Gandhi Prize
July 25, 2009
Prepared Remarks by Bill Gates, co-chair
Your Excellency, President Pratibha Patil
Your Excellency, Prime Minister Manmohan Singh
Honorable Mrs. Sonia Gandhi
Distinguished Guests:
On behalf of the Bill & Melinda Gates Foundation, it is my great honor to accept the Indira Gandhi Prize.
Alleviating poverty was always at the core of Indira Gandhi’s agenda for her country. She knew that GDP figures could never be the sole measure of human welfare in India, or anywhere else. She held firm to the conviction that investing in health and education for everyone was the fairest and the smartest way to invest in India’s future.
The distinguished men and women who have received the Indira Gandhi Prize share her devotion to improving people’s lives. Melinda and I are proud to be associated with all of these individuals—and with their vision for a more equitable world.
We started our foundation because we believe that all lives have equal value. The poorest child in the poorest country is just as precious as your children, or ours. We wanted to do our part to give every person the chance to live a healthy and productive life.
More than 10 years into our work, we’re more optimistic than ever. The phenomenal progress we’ve seen in India is one of the main reasons for our optimism. The National Rural Health Mission is already spurring innovation at the local level and generating impressive results. The proposed National Urban Health Mission could do the same.
So the best way Melinda and I can thank you for the honor of this prize is to promise to be the best partners we can be as India continues in this critical endeavor.

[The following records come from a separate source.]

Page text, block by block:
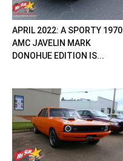
APRIL 2022: A SPORTY 1970
AMC JAVELIN MARK
DONOHUE EDITION IS...
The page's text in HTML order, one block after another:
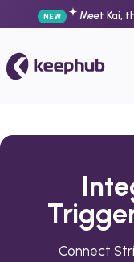
NEW Meet Kai,
Connect
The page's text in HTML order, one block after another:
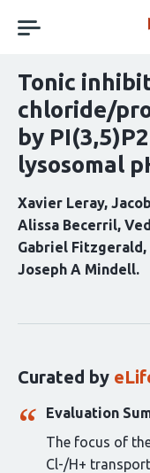
navigation
Tonic
chloride/
by
lysosomal
Xavier Leray
Alissa Becerril
Gabriel Fitzgerald
Joseph A Mindell
article:
Curated by
Evaluation
The focus of
Cl-/H+
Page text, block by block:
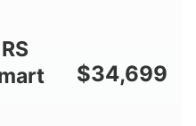
$34,699
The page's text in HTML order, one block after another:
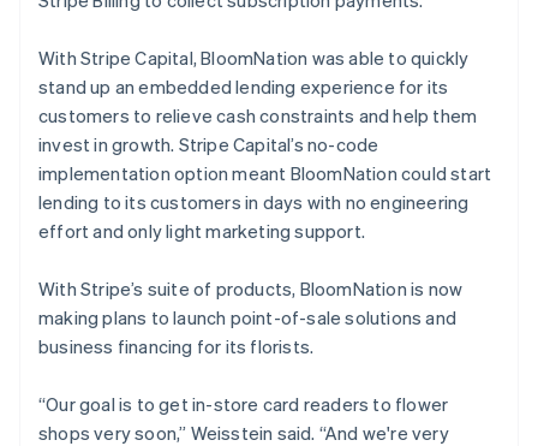
With Stripe Capital, BloomNation was able to quickly
stand up an embedded lending experience for its
customers to relieve cash constraints and help them
invest in growth. Stripe Capital’s no-code
implementation option meant BloomNation could start
lending to its customers in days with no engineering
effort and only light marketing support.
With Stripe’s suite of products, BloomNation is now
making plans to launch point-of-sale solutions and
business financing for its florists.
“Our goal is to get in-store card readers to flower
shops very soon,” Weisstein said. “And we're very
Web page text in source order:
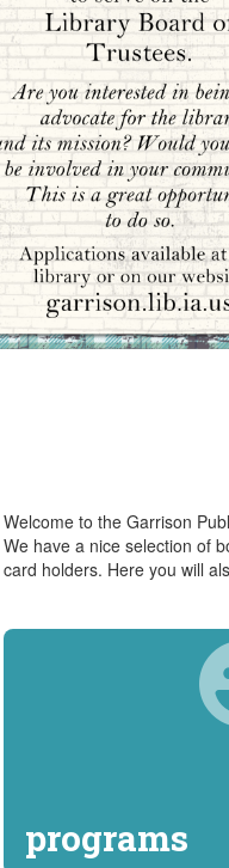
Welcome to the Garrison
We have a nice selection of
card holders. Here you will
programs

Let me be absolutely clear: India faces some of the toughest health problems in the world. It bears a massive burden of disease. But in the next five years, India can make more progress on health than it has made in any other five year period in its history.
You have the ability to save millions of lives and set a great example for the rest of the world. And the Gates Foundation will do what we can to help you take advantage of this historic opportunity.

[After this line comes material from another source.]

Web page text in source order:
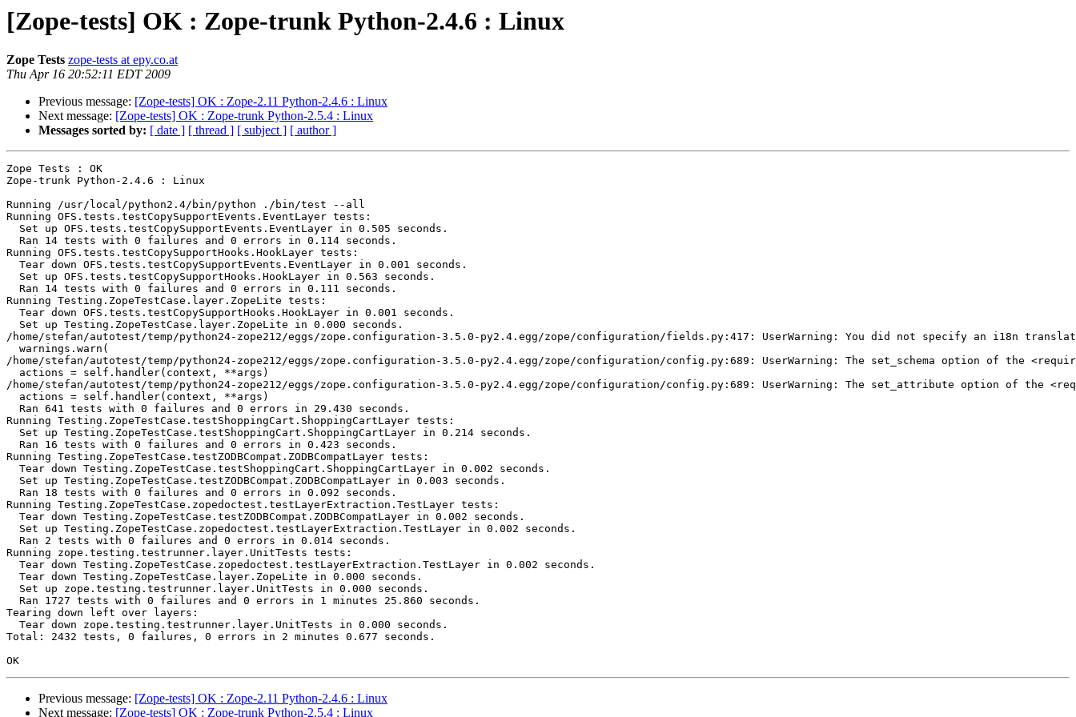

India has two advantages that together can trigger major breakthroughs in health: First, you have the proven ability to innovate; second, you have a keen appreciation for the urgency of the situation.
I have always been a big believer in the power of innovation. As a businessman and as a philanthropist, I have found that progress happens fastest when a new discovery or a new idea generates a new way to approach an old problem.
Where solutions don’t exist, innovation can create them. Where solutions aren’t practical, innovation can make them cheaper, easier to use, and more effective.
India is one of the most entrepreneurial, technologically sophisticated, and innovative societies in the world. I learned that repeatedly over the years at Microsoft; India’s IT sector has always been incredibly inventive. And through my work at the foundation, I’ve seen countless examples that prove how far Indian innovation extends.
Indian scientists are on the cutting edge of polio research, as India leads the world toward the goal of eradicating a disease for only the second time in history. An Indian pharmaceutical company has developed the first-ever bivalent vaccine that attacks the two remaining types of the polio virus simultaneously.
Another Indian company is experimenting with a new way to deliver the injectable version of the vaccine through the skin instead of the muscle. Because the device doesn’t have a needle, it will be safe, easier to use, and less painful for children. Even better, it requires only one-fifth the typical dose, which means polio vaccinations will be significantly less expensive.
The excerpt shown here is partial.